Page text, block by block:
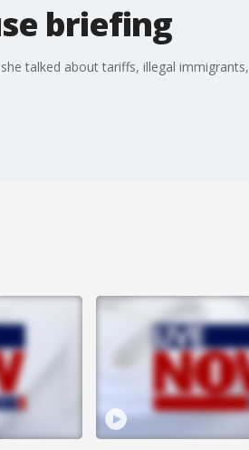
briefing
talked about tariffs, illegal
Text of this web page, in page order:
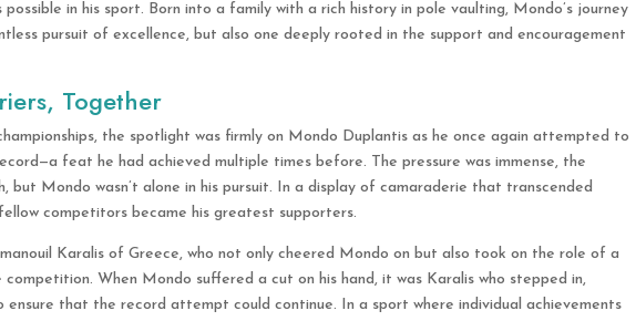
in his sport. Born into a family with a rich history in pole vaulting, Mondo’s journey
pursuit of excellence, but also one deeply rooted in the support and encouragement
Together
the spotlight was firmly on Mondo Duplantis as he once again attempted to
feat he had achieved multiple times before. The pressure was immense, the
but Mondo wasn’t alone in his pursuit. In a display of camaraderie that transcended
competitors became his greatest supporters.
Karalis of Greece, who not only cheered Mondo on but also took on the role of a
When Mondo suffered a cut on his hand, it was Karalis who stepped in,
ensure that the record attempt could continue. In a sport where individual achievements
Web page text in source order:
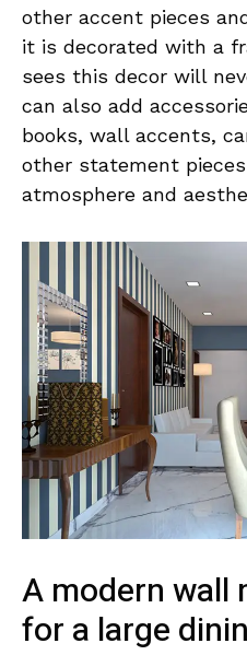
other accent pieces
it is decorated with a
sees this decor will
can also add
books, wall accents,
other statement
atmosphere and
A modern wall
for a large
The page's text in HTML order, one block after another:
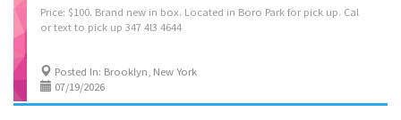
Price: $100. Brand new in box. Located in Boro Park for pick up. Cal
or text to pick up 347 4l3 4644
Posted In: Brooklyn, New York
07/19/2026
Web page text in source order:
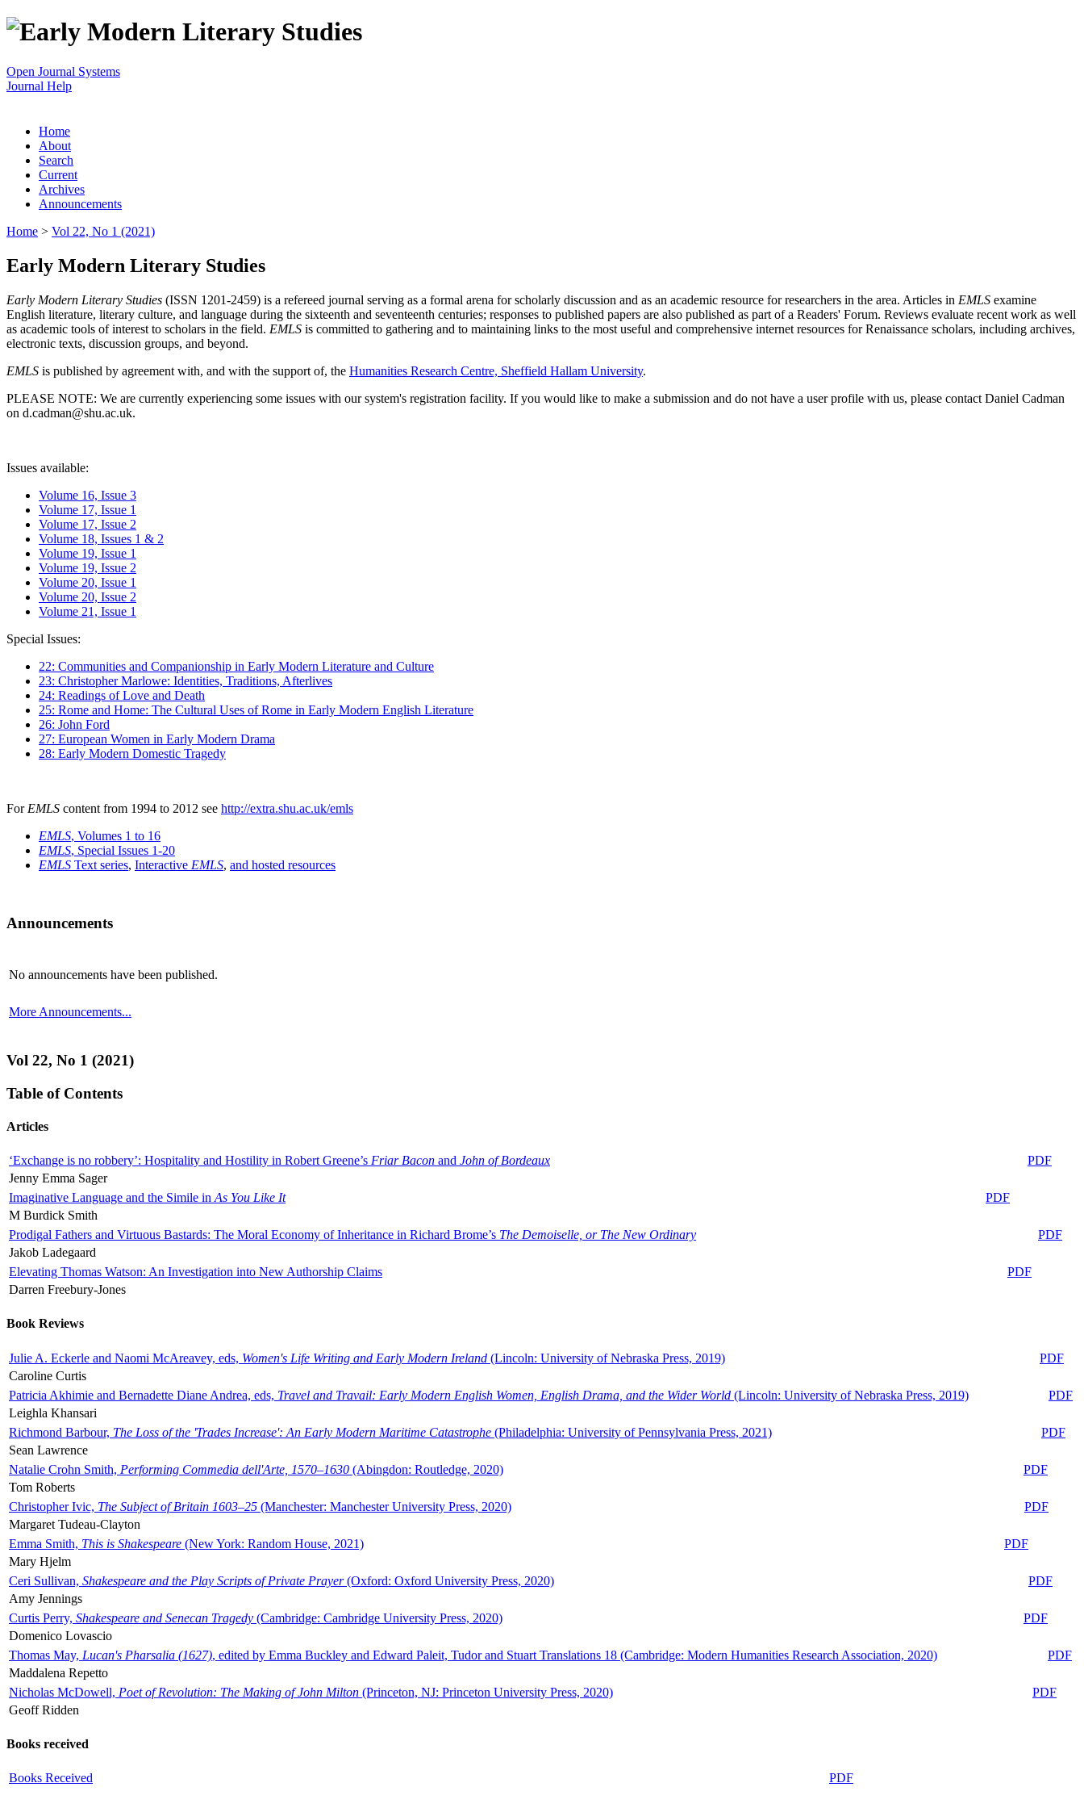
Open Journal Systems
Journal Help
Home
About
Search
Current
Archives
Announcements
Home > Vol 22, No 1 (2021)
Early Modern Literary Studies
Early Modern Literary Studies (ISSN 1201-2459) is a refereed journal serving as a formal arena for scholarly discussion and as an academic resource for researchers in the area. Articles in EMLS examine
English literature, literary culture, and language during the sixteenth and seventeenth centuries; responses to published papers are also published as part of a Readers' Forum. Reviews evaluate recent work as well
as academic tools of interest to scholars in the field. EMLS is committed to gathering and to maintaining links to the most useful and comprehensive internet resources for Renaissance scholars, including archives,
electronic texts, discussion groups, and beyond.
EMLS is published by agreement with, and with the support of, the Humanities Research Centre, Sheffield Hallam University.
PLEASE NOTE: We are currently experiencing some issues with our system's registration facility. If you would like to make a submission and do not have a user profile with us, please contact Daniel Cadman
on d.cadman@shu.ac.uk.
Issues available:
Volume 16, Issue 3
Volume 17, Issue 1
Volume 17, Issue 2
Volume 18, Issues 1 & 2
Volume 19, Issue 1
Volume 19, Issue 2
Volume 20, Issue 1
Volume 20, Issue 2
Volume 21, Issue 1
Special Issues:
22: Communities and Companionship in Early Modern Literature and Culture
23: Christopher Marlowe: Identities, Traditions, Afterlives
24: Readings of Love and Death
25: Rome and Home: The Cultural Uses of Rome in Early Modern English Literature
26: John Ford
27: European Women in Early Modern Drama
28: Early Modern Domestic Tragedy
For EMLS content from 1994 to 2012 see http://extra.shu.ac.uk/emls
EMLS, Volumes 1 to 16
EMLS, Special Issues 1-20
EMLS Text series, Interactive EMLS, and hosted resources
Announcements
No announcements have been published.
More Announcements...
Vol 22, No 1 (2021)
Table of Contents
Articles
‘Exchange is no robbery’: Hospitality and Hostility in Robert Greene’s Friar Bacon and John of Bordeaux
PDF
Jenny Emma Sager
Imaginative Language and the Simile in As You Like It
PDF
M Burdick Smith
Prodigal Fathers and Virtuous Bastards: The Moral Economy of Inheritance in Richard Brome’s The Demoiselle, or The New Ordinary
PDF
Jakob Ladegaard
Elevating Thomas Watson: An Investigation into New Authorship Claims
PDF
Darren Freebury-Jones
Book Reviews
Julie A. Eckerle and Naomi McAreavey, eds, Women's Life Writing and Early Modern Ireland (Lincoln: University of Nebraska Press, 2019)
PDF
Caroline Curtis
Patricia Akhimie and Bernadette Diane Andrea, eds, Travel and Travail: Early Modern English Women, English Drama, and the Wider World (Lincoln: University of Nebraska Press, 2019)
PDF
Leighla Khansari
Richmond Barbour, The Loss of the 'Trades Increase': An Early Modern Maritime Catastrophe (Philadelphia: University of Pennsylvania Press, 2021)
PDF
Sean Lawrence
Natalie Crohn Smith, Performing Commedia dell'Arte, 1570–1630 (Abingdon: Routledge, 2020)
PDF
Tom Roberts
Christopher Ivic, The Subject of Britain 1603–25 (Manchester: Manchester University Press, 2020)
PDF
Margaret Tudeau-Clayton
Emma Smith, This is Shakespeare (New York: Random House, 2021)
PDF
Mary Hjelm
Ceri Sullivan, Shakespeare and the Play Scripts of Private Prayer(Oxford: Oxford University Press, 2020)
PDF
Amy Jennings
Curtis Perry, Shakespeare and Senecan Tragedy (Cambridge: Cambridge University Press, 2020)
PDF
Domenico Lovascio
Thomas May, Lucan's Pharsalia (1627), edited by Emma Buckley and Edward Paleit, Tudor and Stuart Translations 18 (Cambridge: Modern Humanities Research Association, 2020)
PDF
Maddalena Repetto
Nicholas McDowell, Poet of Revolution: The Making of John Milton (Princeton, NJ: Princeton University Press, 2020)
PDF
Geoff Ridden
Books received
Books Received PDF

________________________________________

# [What is being asked]
The expected output is the lines from the one holding "Amy Jennings" through the last line of the data, exactly as they appear, with nothing before or after.

# [Problem solution]
Amy Jennings
Curtis Perry, Shakespeare and Senecan Tragedy (Cambridge: Cambridge University Press, 2020)
PDF
Domenico Lovascio
Thomas May, Lucan's Pharsalia (1627), edited by Emma Buckley and Edward Paleit, Tudor and Stuart Translations 18 (Cambridge: Modern Humanities Research Association, 2020)
PDF
Maddalena Repetto
Nicholas McDowell, Poet of Revolution: The Making of John Milton (Princeton, NJ: Princeton University Press, 2020)
PDF
Geoff Ridden
Books received
Books Received PDF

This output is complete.